YOUR OBJECTIVE
Omit the pictures and return every entry exactly as written.
:: DATA TO USE
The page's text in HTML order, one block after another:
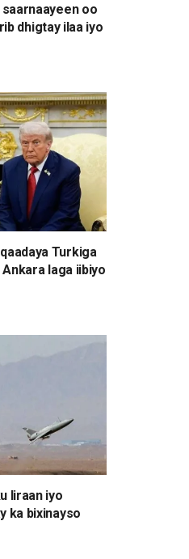
saarnaayeen oo
dhigtay ilaa iyo
Turkiga
laga iibiyo
Iiraan iyo
ka bixinayso
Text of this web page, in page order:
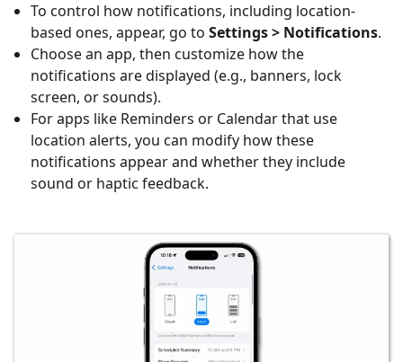
To control how notifications, including location-
based ones, appear, go to Settings > Notifications.
Choose an app, then customize how the
notifications are displayed (e.g., banners, lock
screen, or sounds).
For apps like Reminders or Calendar that use
location alerts, you can modify how these
notifications appear and whether they include
sound or haptic feedback.
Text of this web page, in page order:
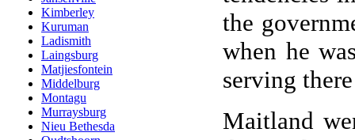
Kimberley
Kuruman
Ladismith
Laingsburg
Matjiesfontein
Middelburg
Montagu
Murraysburg
Nieu Bethesda
the
when he
serving
Maitland
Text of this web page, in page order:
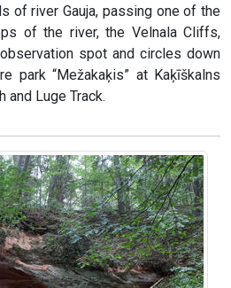
of river Gauja, passing one of the
of the river, the Velnala Cliffs,
spot and circles down
park “Mežakaķis” at Kaķīškalns
and Luge Track.
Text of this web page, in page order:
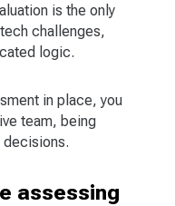
is the only
challenges,
logic.
in place, you
team, being
decisions.
assessing
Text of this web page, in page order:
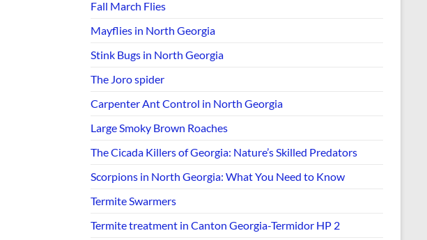
Fall March Flies
Mayflies in North Georgia
Stink Bugs in North Georgia
The Joro spider
Carpenter Ant Control in North Georgia
Large Smoky Brown Roaches
The Cicada Killers of Georgia: Nature’s Skilled Predators
Scorpions in North Georgia: What You Need to Know
Termite Swarmers
Termite treatment in Canton Georgia-Termidor HP 2
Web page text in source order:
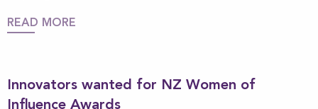
READ MORE
Innovators wanted for NZ Women of
Influence Awards
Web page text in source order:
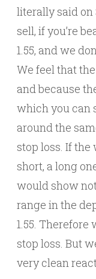
literally said on
sell, if you’re
1.55, and we
We feel that
and because
which you can
around the
stop loss. If
short, a long
would show
range in the
1.55.
stop loss. But
very clean
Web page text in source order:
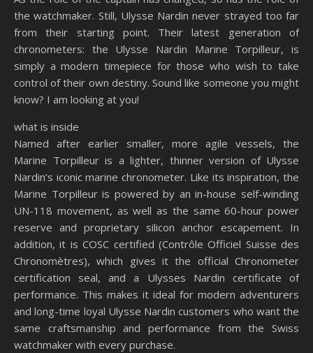
the watchmaker. Still, Ulysse Nardin never strayed too far
from their starting point. Their latest generation of
chronometers: the Ulysse Nardin Marine Torpilleur, is
simply a modern timepiece for those who wish to take
control of their own destiny. Sound like someone you might
know? I am looking at you!
what is inside
Named after earlier smaller, more agile vessels, the
Marine Torpilleur is a lighter, thinner version of Ulysse
Nardin’s iconic marine chronometer. Like its inspiration, the
Marine Torpilleur is powered by an in-house self-winding
UN-118 movement, as well as the same 60-hour power
reserve and proprietary silicon anchor escapement. In
addition, it is COSC certified (Contrôle Officiel Suisse des
Chronomètres), which gives it the official Chronometer
certification seal, and a Ulysses Nardin certificate of
performance. This makes it ideal for modern adventurers
and long-time loyal Ulysse Nardin customers who want the
same craftsmanship and performance from the Swiss
watchmaker with every purchase.
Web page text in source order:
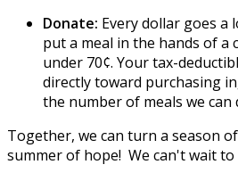
Donate: Every dollar goes a
put a meal in the hands of a
under 70¢. Your tax-
directly toward purchasing
the number of meals we can
Together, we can turn a season
summer of hope! We can't wait to
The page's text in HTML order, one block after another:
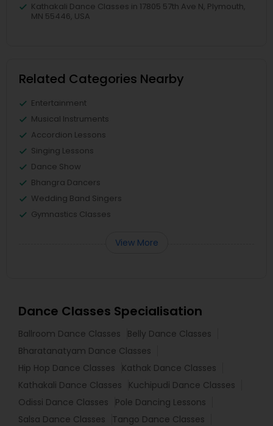
Kathakali Dance Classes in 17805 57th Ave N, Plymouth,
MN 55446, USA
Related Categories Nearby
Entertainment
Musical Instruments
Accordion Lessons
Singing Lessons
Dance Show
Bhangra Dancers
Wedding Band Singers
Gymnastics Classes
View More
Dance Classes Specialisation
Ballroom Dance Classes
Belly Dance Classes
Bharatanatyam Dance Classes
Hip Hop Dance Classes
Kathak Dance Classes
Kathakali Dance Classes
Kuchipudi Dance Classes
Odissi Dance Classes
Pole Dancing Lessons
Salsa Dance Classes
Tango Dance Classes
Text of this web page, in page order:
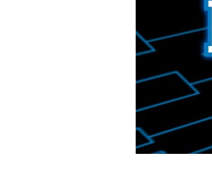
4:
Consumers
the
Prowl
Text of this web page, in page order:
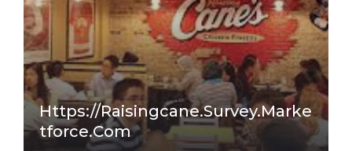
Https://raisingcane.survey.marke
Tforce.com
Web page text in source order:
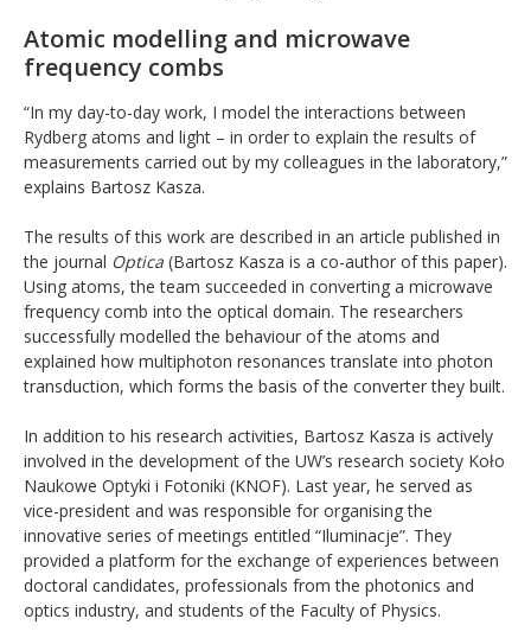
Atomic modelling and microwave
frequency combs
“In my day-to-day work, I model the interactions between
Rydberg atoms and light – in order to explain the results of
measurements carried out by my colleagues in the laboratory,”
explains Bartosz Kasza.
The results of this work are described in an article published in
the journal Optica (Bartosz Kasza is a co-author of this paper).
Using atoms, the team succeeded in converting a microwave
frequency comb into the optical domain. The researchers
successfully modelled the behaviour of the atoms and
explained how multiphoton resonances translate into photon
transduction, which forms the basis of the converter they built.
In addition to his research activities, Bartosz Kasza is actively
involved in the development of the UW’s research society Koło
Naukowe Optyki i Fotoniki (KNOF). Last year, he served as
vice-president and was responsible for organising the
innovative series of meetings entitled “Iluminacje”. They
provided a platform for the exchange of experiences between
doctoral candidates, professionals from the photonics and
optics industry, and students of the Faculty of Physics.
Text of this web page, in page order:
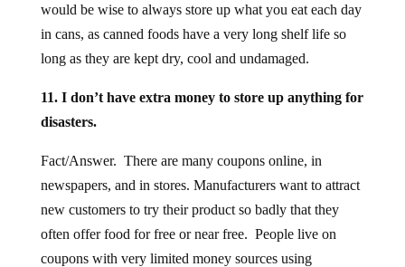
would be wise to always store up what you eat each day
in cans, as canned foods have a very long shelf life so
long as they are kept dry, cool and undamaged.
11. I don’t have extra money to store up anything for
disasters.
Fact/Answer. There are many coupons online, in
newspapers, and in stores. Manufacturers want to attract
new customers to try their product so badly that they
often offer food for free or near free. People live on
coupons with very limited money sources using
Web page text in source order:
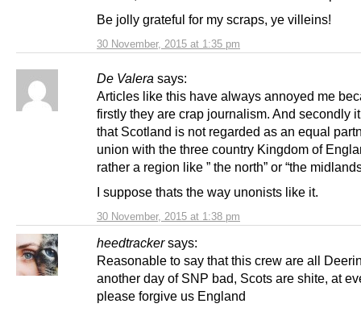
30 November, 2015 at 1:35 pm
Be jolly grateful for my scraps, ye villeins!
De Valera says:
30 November, 2015 at 1:38 pm
Articles like this have always annoyed me
firstly they are crap journalism. And secondly
that Scotland is not regarded as an equal
union with the three country Kingdom of
rather a region like ” the north” or “the
I suppose thats the way unonists like it.
heedtracker says:
Reasonable to say that this crew are all
another day of SNP bad, Scots are shite, at
please forgive us England
::::
RESPONSE FOR THIS EXERCISE
The page's text in HTML order, one block after another:
saarnaayeen oo
dhigtay ilaa iyo
Turkiga
laga iibiyo
Iiraan iyo
ka bixinayso
Text of this web page, in page order:
To control how notifications, including location-
based ones, appear, go to Settings > Notifications.
Choose an app, then customize how the
notifications are displayed (e.g., banners, lock
screen, or sounds).
For apps like Reminders or Calendar that use
location alerts, you can modify how these
notifications appear and whether they include
sound or haptic feedback.
Text of this web page, in page order:
Kimberley
Kuruman
Ladismith
Laingsburg
Matjiesfontein
Middelburg
Montagu
Murraysburg
Nieu Bethesda
the
when he
serving
Maitland
Text of this web page, in page order:
of river Gauja, passing one of the
of the river, the Velnala Cliffs,
spot and circles down
park “Mežakaķis” at Kaķīškalns
and Luge Track.
Text of this web page, in page order:
is the only
challenges,
logic.
in place, you
team, being
decisions.
assessing
Text of this web page, in page order:
Fall March Flies
Mayflies in North Georgia
Stink Bugs in North Georgia
The Joro spider
Carpenter Ant Control in North Georgia
Large Smoky Brown Roaches
The Cicada Killers of Georgia: Nature’s Skilled Predators
Scorpions in North Georgia: What You Need to Know
Termite Swarmers
Termite treatment in Canton Georgia-Termidor HP 2
Web page text in source order:
READ MORE
Innovators wanted for NZ Women of
Influence Awards
Web page text in source order:
literally said on
sell, if you’re
1.55, and we
We feel that
and because
which you can
around the
stop loss. If
short, a long
would show
range in the
1.55.
stop loss. But
very clean
Web page text in source order:
the watchmaker. Still, Ulysse Nardin never strayed too far
from their starting point. Their latest generation of
chronometers: the Ulysse Nardin Marine Torpilleur, is
simply a modern timepiece for those who wish to take
control of their own destiny. Sound like someone you might
know? I am looking at you!
what is inside
Named after earlier smaller, more agile vessels, the
Marine Torpilleur is a lighter, thinner version of Ulysse
Nardin’s iconic marine chronometer. Like its inspiration, the
Marine Torpilleur is powered by an in-house self-winding
UN-118 movement, as well as the same 60-hour power
reserve and proprietary silicon anchor escapement. In
addition, it is COSC certified (Contrôle Officiel Suisse des
Chronomètres), which gives it the official Chronometer
certification seal, and a Ulysses Nardin certificate of
performance. This makes it ideal for modern adventurers
and long-time loyal Ulysse Nardin customers who want the
same craftsmanship and performance from the Swiss
watchmaker with every purchase.
Web page text in source order:
Donate: Every dollar goes a
put a meal in the hands of a
under 70¢. Your tax-
directly toward purchasing
the number of meals we can
Together, we can turn a season
summer of hope! We can't wait to
The page's text in HTML order, one block after another:
Kathakali Dance Classes in 17805 57th Ave N, Plymouth,
MN 55446, USA
Related Categories Nearby
Entertainment
Musical Instruments
Accordion Lessons
Singing Lessons
Dance Show
Bhangra Dancers
Wedding Band Singers
Gymnastics Classes
View More
Dance Classes Specialisation
Ballroom Dance Classes
Belly Dance Classes
Bharatanatyam Dance Classes
Hip Hop Dance Classes
Kathak Dance Classes
Kathakali Dance Classes
Kuchipudi Dance Classes
Odissi Dance Classes
Pole Dancing Lessons
Salsa Dance Classes
Tango Dance Classes
Text of this web page, in page order:
4:
Consumers
the
Prowl
Text of this web page, in page order:
Https://raisingcane.survey.marke
Tforce.com
Web page text in source order:
Atomic modelling and microwave
frequency combs
“In my day-to-day work, I model the interactions between
Rydberg atoms and light – in order to explain the results of
measurements carried out by my colleagues in the laboratory,”
explains Bartosz Kasza.
The results of this work are described in an article published in
the journal Optica (Bartosz Kasza is a co-author of this paper).
Using atoms, the team succeeded in converting a microwave
frequency comb into the optical domain. The researchers
successfully modelled the behaviour of the atoms and
explained how multiphoton resonances translate into photon
transduction, which forms the basis of the converter they built.
In addition to his research activities, Bartosz Kasza is actively
involved in the development of the UW’s research society Koło
Naukowe Optyki i Fotoniki (KNOF). Last year, he served as
vice-president and was responsible for organising the
innovative series of meetings entitled “Iluminacje”. They
provided a platform for the exchange of experiences between
doctoral candidates, professionals from the photonics and
optics industry, and students of the Faculty of Physics.
Text of this web page, in page order:
would be wise to always store up what you eat each day
in cans, as canned foods have a very long shelf life so
long as they are kept dry, cool and undamaged.
11. I don’t have extra money to store up anything for
disasters.
Fact/Answer. There are many coupons online, in
newspapers, and in stores. Manufacturers want to attract
new customers to try their product so badly that they
often offer food for free or near free. People live on
coupons with very limited money sources using
Web page text in source order:
30 November, 2015 at 1:35 pm
Be jolly grateful for my scraps, ye villeins!
De Valera says:
30 November, 2015 at 1:38 pm
Articles like this have always annoyed me
firstly they are crap journalism. And secondly
that Scotland is not regarded as an equal
union with the three country Kingdom of
rather a region like ” the north” or “the
I suppose thats the way unonists like it.
heedtracker says:
Reasonable to say that this crew are all
another day of SNP bad, Scots are shite, at
please forgive us England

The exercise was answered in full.